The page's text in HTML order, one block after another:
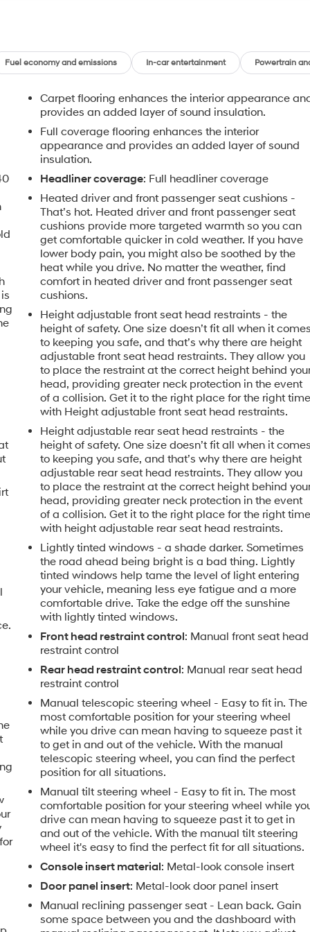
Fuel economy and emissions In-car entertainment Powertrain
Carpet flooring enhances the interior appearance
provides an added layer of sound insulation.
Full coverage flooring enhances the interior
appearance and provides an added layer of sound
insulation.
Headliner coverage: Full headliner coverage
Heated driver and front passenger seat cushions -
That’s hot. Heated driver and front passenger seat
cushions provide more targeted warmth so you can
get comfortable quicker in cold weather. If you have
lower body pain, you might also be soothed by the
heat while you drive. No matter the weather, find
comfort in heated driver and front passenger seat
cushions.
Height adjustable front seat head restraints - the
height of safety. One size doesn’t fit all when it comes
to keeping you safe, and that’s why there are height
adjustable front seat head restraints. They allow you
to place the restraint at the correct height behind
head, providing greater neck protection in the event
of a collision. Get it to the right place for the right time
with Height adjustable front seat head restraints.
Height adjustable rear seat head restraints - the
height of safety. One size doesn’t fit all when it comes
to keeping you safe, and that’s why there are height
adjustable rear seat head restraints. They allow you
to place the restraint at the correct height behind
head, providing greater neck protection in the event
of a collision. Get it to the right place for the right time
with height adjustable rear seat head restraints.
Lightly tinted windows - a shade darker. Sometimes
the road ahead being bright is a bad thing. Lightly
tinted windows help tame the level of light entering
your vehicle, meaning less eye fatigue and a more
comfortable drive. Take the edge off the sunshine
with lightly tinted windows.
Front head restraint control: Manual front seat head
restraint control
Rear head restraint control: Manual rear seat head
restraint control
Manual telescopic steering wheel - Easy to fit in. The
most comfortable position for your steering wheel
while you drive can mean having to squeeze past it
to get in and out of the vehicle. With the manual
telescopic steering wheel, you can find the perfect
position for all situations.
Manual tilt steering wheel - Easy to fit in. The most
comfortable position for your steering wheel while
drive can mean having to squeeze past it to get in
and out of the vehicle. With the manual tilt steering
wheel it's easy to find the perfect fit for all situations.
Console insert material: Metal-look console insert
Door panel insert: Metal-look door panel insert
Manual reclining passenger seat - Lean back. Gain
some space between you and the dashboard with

* * *

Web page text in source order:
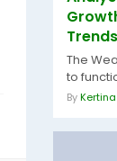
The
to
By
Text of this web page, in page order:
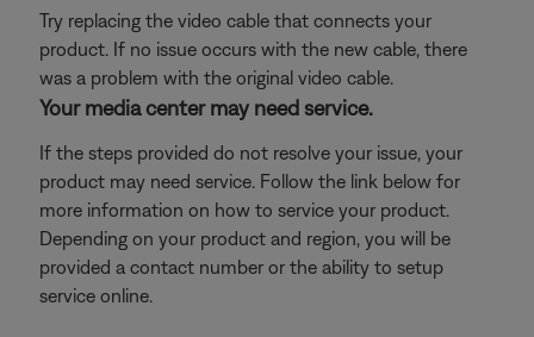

* * *

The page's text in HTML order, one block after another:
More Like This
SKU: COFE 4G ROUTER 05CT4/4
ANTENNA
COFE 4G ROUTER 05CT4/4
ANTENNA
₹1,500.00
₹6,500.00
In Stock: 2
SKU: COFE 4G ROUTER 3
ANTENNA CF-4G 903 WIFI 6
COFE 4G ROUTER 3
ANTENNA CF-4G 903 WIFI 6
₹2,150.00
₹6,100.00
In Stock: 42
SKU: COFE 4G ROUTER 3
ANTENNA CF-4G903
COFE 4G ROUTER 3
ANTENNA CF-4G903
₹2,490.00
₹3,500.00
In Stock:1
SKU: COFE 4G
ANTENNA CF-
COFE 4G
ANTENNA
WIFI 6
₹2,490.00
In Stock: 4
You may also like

* * *

● Assignment:
Reproduce exactly, with no pictures, the lines above from the one holding "Web page text" to the one holding "Text of this", inclusive.

● Exercise answer:
Web page text in source order:
The
to
By
Text of this web page, in page order:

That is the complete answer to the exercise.